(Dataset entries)
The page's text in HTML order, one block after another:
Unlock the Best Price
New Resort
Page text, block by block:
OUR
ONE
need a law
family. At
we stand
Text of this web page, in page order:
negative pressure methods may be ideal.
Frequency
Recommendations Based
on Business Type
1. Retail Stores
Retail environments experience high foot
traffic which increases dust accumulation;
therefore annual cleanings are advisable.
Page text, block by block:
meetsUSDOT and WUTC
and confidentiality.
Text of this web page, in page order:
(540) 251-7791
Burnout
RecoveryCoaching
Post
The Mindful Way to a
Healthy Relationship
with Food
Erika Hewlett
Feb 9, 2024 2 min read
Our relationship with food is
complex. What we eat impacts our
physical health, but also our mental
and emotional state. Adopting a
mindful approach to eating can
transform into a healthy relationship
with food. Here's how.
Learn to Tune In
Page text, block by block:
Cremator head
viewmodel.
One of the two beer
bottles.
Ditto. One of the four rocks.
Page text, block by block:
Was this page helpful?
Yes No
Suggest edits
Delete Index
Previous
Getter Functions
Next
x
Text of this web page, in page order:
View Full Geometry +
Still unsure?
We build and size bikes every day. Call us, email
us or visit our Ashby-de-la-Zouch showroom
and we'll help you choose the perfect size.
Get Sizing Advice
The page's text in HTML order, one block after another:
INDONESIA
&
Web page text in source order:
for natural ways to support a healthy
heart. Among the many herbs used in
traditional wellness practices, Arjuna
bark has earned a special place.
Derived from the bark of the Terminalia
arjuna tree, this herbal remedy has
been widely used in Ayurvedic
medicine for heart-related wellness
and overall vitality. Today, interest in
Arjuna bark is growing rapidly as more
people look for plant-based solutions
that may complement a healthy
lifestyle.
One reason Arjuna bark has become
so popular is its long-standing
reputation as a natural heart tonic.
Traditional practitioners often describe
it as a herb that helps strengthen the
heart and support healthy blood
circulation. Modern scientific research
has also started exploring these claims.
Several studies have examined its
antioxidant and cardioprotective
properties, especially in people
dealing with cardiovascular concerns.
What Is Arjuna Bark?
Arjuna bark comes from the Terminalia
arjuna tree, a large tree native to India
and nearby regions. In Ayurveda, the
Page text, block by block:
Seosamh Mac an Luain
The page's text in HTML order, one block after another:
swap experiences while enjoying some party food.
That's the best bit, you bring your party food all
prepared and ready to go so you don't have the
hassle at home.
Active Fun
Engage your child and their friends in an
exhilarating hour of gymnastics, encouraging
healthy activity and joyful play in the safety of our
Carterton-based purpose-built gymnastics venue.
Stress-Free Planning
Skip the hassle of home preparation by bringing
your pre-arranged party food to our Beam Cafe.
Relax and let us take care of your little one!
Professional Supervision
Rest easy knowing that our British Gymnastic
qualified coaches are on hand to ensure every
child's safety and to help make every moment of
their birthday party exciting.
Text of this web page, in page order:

> _WHAT TO DO_: All of the lines above must be returned exactly.

> _WRITTEN SOLUTION_:
The page's text in HTML order, one block after another:
Unlock the Best Price
New Resort
Page text, block by block:
OUR
ONE
need a law
family. At
we stand
Text of this web page, in page order:
negative pressure methods may be ideal.
Frequency
Recommendations Based
on Business Type
1. Retail Stores
Retail environments experience high foot
traffic which increases dust accumulation;
therefore annual cleanings are advisable.
Page text, block by block:
meetsUSDOT and WUTC
and confidentiality.
Text of this web page, in page order:
(540) 251-7791
Burnout
RecoveryCoaching
Post
The Mindful Way to a
Healthy Relationship
with Food
Erika Hewlett
Feb 9, 2024 2 min read
Our relationship with food is
complex. What we eat impacts our
physical health, but also our mental
and emotional state. Adopting a
mindful approach to eating can
transform into a healthy relationship
with food. Here's how.
Learn to Tune In
Page text, block by block:
Cremator head
viewmodel.
One of the two beer
bottles.
Ditto. One of the four rocks.
Page text, block by block:
Was this page helpful?
Yes No
Suggest edits
Delete Index
Previous
Getter Functions
Next
x
Text of this web page, in page order:
View Full Geometry +
Still unsure?
We build and size bikes every day. Call us, email
us or visit our Ashby-de-la-Zouch showroom
and we'll help you choose the perfect size.
Get Sizing Advice
The page's text in HTML order, one block after another:
INDONESIA
&
Web page text in source order:
for natural ways to support a healthy
heart. Among the many herbs used in
traditional wellness practices, Arjuna
bark has earned a special place.
Derived from the bark of the Terminalia
arjuna tree, this herbal remedy has
been widely used in Ayurvedic
medicine for heart-related wellness
and overall vitality. Today, interest in
Arjuna bark is growing rapidly as more
people look for plant-based solutions
that may complement a healthy
lifestyle.
One reason Arjuna bark has become
so popular is its long-standing
reputation as a natural heart tonic.
Traditional practitioners often describe
it as a herb that helps strengthen the
heart and support healthy blood
circulation. Modern scientific research
has also started exploring these claims.
Several studies have examined its
antioxidant and cardioprotective
properties, especially in people
dealing with cardiovascular concerns.
What Is Arjuna Bark?
Arjuna bark comes from the Terminalia
arjuna tree, a large tree native to India
and nearby regions. In Ayurveda, the
Page text, block by block:
Seosamh Mac an Luain
The page's text in HTML order, one block after another:
swap experiences while enjoying some party food.
That's the best bit, you bring your party food all
prepared and ready to go so you don't have the
hassle at home.
Active Fun
Engage your child and their friends in an
exhilarating hour of gymnastics, encouraging
healthy activity and joyful play in the safety of our
Carterton-based purpose-built gymnastics venue.
Stress-Free Planning
Skip the hassle of home preparation by bringing
your pre-arranged party food to our Beam Cafe.
Relax and let us take care of your little one!
Professional Supervision
Rest easy knowing that our British Gymnastic
qualified coaches are on hand to ensure every
child's safety and to help make every moment of
their birthday party exciting.
Text of this web page, in page order:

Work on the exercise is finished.